_Provided data:_
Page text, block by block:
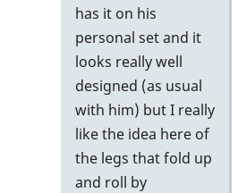
has it on his
personal set and it
looks really well
designed (as usual
with him) but I really
like the idea here of
the legs that fold up
and roll by
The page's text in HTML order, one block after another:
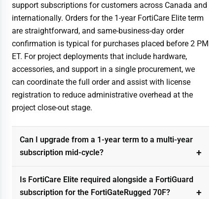
support subscriptions for customers across Canada and
internationally. Orders for the 1-year FortiCare Elite term
are straightforward, and same-business-day order
confirmation is typical for purchases placed before 2 PM
ET. For project deployments that include hardware,
accessories, and support in a single procurement, we
can coordinate the full order and assist with license
registration to reduce administrative overhead at the
project close-out stage.
Can I upgrade from a 1-year term to a multi-year
subscription mid-cycle?
Is FortiCare Elite required alongside a FortiGuard
subscription for the FortiGateRugged 70F?
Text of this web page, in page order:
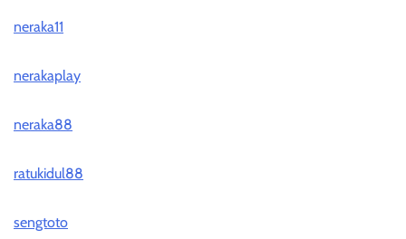
neraka11
nerakaplay
neraka88
ratukidul88
sengtoto
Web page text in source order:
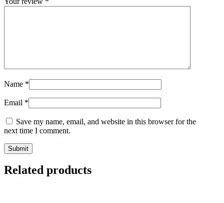
Name *
Email *
Save my name, email, and website in this browser for the
next time I comment.
Related products
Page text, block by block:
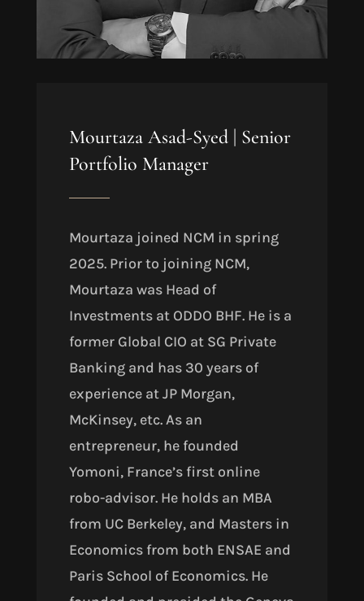
Mourtaza Asad-Syed| Senior
Portfolio Manager
Mourtaza joined NCM in spring
2025. Prior to joining NCM,
Mourtaza was Head of
Investments at ODDO BHF. He is a
former Global CIO at SG Private
Banking and has 30 years of
experience at JP Morgan,
McKinsey, etc. As an
entrepreneur, he founded
Yomoni, France’s first online
robo-advisor. He holds an MBA
from UC Berkeley, and Masters in
Economics from both ENSAE and
Paris School of Economics. He
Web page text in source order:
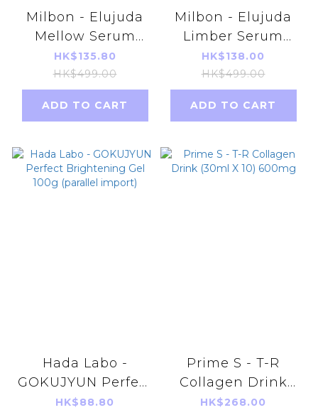
Milbon - Elujuda
Mellow Serum
120ML (Parallel
Import)
HK$135.80
HK$499.00
ADD TO CART
Milbon - Elujuda
Limber Serum
120ml [Parallel
Import Product]
HK$138.00
HK$499.00
ADD TO CART
Hada Labo -
GOKUJYUN Perfect
Brightening Gel
HK$88.80
Prime S - T-R
Collagen Drink
(30ml X 10) 600mg
HK$268.00
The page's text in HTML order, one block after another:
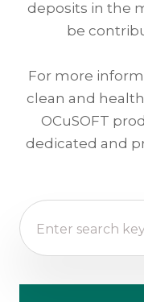
deposits in the
be
For more
clean and
OCuSOFT
dedicated and
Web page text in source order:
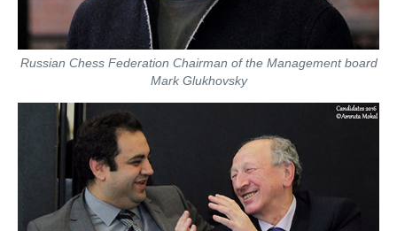
Russian Chess Federation Chairman of the Management board
Mark Glukhovsky
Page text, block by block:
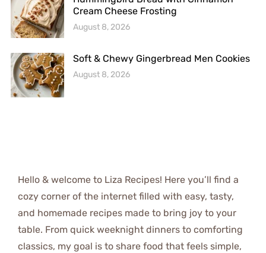
Cream Cheese Frosting
August 8, 2026
Soft & Chewy Gingerbread Men Cookies
August 8, 2026
Hello & welcome to Liza Recipes! Here you’ll find a
cozy corner of the internet filled with easy, tasty,
and homemade recipes made to bring joy to your
table. From quick weeknight dinners to comforting
classics, my goal is to share food that feels simple,
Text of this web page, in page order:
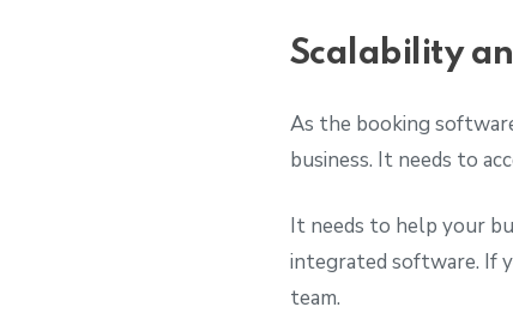
Scalability
As the booking
business. It needs to
It needs to help your
integrated software. If
team.
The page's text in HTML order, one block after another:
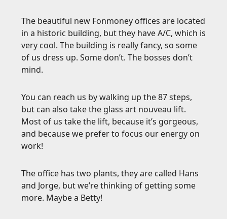
The beautiful new Fonmoney offices are located
in a historic building, but they have A/C, which is
very cool. The building is really fancy, so some
of us dress up. Some don’t. The bosses don’t
mind.
You can reach us by walking up the 87 steps,
but can also take the glass art nouveau lift.
Most of us take the lift, because it’s gorgeous,
and because we prefer to focus our energy on
work!
The office has two plants, they are called Hans
and Jorge, but we’re thinking of getting some
more. Maybe a Betty!

_Directions for this task:_ Print every entry exactly as written, without the pictures.

_Response for this exercise:_
Page text, block by block:
has it on his
personal set and it
looks really well
designed (as usual
with him) but I really
like the idea here of
the legs that fold up
and roll by
The page's text in HTML order, one block after another:
support subscriptions for customers across Canada and
internationally. Orders for the 1-year FortiCare Elite term
are straightforward, and same-business-day order
confirmation is typical for purchases placed before 2 PM
ET. For project deployments that include hardware,
accessories, and support in a single procurement, we
can coordinate the full order and assist with license
registration to reduce administrative overhead at the
project close-out stage.
Can I upgrade from a 1-year term to a multi-year
subscription mid-cycle?
Is FortiCare Elite required alongside a FortiGuard
subscription for the FortiGateRugged 70F?
Text of this web page, in page order:
neraka11
nerakaplay
neraka88
ratukidul88
sengtoto
Web page text in source order:
Name *
Email *
Save my name, email, and website in this browser for the
next time I comment.
Related products
Page text, block by block:
Mourtaza Asad-Syed| Senior
Portfolio Manager
Mourtaza joined NCM in spring
2025. Prior to joining NCM,
Mourtaza was Head of
Investments at ODDO BHF. He is a
former Global CIO at SG Private
Banking and has 30 years of
experience at JP Morgan,
McKinsey, etc. As an
entrepreneur, he founded
Yomoni, France’s first online
robo-advisor. He holds an MBA
from UC Berkeley, and Masters in
Economics from both ENSAE and
Paris School of Economics. He
Web page text in source order:
Milbon - Elujuda
Mellow Serum
120ML (Parallel
Import)
HK$135.80
HK$499.00
ADD TO CART
Milbon - Elujuda
Limber Serum
120ml [Parallel
Import Product]
HK$138.00
HK$499.00
ADD TO CART
Hada Labo -
GOKUJYUN Perfect
Brightening Gel
HK$88.80
Prime S - T-R
Collagen Drink
(30ml X 10) 600mg
HK$268.00
The page's text in HTML order, one block after another:
deposits in the
be
For more
clean and
OCuSOFT
dedicated and
Web page text in source order:
Russian Chess Federation Chairman of the Management board
Mark Glukhovsky
Page text, block by block:
Cream Cheese Frosting
August 8, 2026
Soft & Chewy Gingerbread Men Cookies
August 8, 2026
Hello & welcome to Liza Recipes! Here you’ll find a
cozy corner of the internet filled with easy, tasty,
and homemade recipes made to bring joy to your
table. From quick weeknight dinners to comforting
classics, my goal is to share food that feels simple,
Text of this web page, in page order:
Scalability
As the booking
business. It needs to
It needs to help your
integrated software. If
team.
The page's text in HTML order, one block after another:
The beautiful new Fonmoney offices are located
in a historic building, but they have A/C, which is
very cool. The building is really fancy, so some
of us dress up. Some don’t. The bosses don’t
mind.
You can reach us by walking up the 87 steps,
but can also take the glass art nouveau lift.
Most of us take the lift, because it’s gorgeous,
and because we prefer to focus our energy on
work!
The office has two plants, they are called Hans
and Jorge, but we’re thinking of getting some
more. Maybe a Betty!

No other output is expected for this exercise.